На следующий день я принёс ему сборник рассказов Джека Лондона. Напутствовал какими-то необязательными, но сильными словами и передал книжку. Через пару дней спрашиваю: «Ну, как?» «Ничего, – отвечает, – читать можно. Уже прочёл семь страниц».

Ещё через несколько дней я снова поинтересовался. Он прочёл уже страниц пятнадцать. Потом ещё двадцать, ещё… Сборник был худенький. И когда Огнев объявил мне, что прочёл уже сто сорок семь страниц, но больше пока не может (как какой-нибудь борщ или рисовую кашу), я не стал настаивать: сколько съел, столько съел.

Вечером всё же для интереса спросил, а что ему больше всего понравилось, какой, может быть, рассказ. И через несколько минут вдруг понял, что он и не открывал книгу.

Я не обиделся, даже посмеялся над ситуацией. А Огнев, не знаю – может просто срок вышел, через несколько дней ушёл из клуба.

Впрочем, была уже поздняя весна, и он все свободное, то есть все своё время, проводил, загорая, на прудах. К сожалению, без книги.

Двойки после «Грозы»

Посетил наконец урок литературы в своём классе. Давно собирался. Судя по оценкам в журнале, здесь не все ладилось. Хотелось посмотреть самому, понять, почему же ребята не жалуют Великую Русскую Литературу. Попросил разрешения, со звонком вошёл в класс и сел, как обычно, за последнюю парту в первом ряду от двери. Урок начался.

«Ребята, – сказала учительница, – сегодня мы ничего не будем записывать. Давайте просто поговорим, поспорим». (Несколько человек исподтишка зыркнули в мою сторону).

«Вы все, конечно, помните, что Добролюбов писал о героине пьесы Островского «Гроза». («Луч света в тёмном царстве», – мгновенно среагировал я про себя.) «Надеюсь, – продолжала учительница, – вы помните и высказывания Писарева. Если кто-то забыл, напомню»… Из довольно длинной цитаты я понял, что Писарев не очень жаловал «Грозу».

«Итак, – закончила вступительное слово учительница, – мы проведём свободную дискуссию. Те, кто разделяет точку зрения Добролюбова, садятся в третьем ряду, у окна. Кто за Писарева – в первом. Но если у кого-то есть своя, особая, независимая точка зрения, он должен пересесть во второй ряд».


Наступила пауза. По ленивым лицам ребят и отсутствию перемещений я понял, что энтузиазм у класса невелик. Я встал и решительно пересел за стол в центральном ряду, явно демонстрируя свою независимую позицию в будущем споре. Мой маневр вызвал оживление. Дети зашумели, зашевелились. Через минуту мизансцена была следующая: первый ряд пустой (не оценили Писарева), а два других заполнены, как говорится, до отказа. Стенка на стенку: Добролюбов против «независимых».
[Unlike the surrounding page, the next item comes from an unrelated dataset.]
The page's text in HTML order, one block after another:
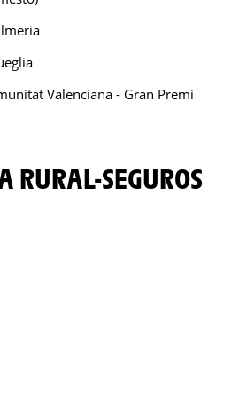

«Хорошо, – произнесла учительница, сохраняя ровный тон и бесстрастность арбитра. – Теперь выберем спикера, и пусть от группы прозвучит аргументированное мнение за ту или иную позицию».

Естественно, нашим спикером был единогласно избран я. Честно признаться, моя «независимая точка зрения» в первую очередь говорила об её отсутствии. Поэтому мне ничего не оставалось, как наброситься на Добролюбова и его сторонников с неконструктивной критикой. Я обвинил классика в молодости и непонимании любви (последнее, насколько известно, не соответствует истине), в излишней драматизации житейской ситуации, разглагольствовал о природе самоубийства.

В нашей перепалке прошло пол-урока. Молодая учительница по-прежнему сохраняла спокойствие. Иногда вмешивалась в наш оживлённый диалог, задавая те или иные уточняющие или развивающие беседу вопросы. Тем не менее, энергия разговора иссякала, и я решил задать вопрос учительнице – о её позиции в споре. Но, выбрав нейтралитет, она была непоколебима.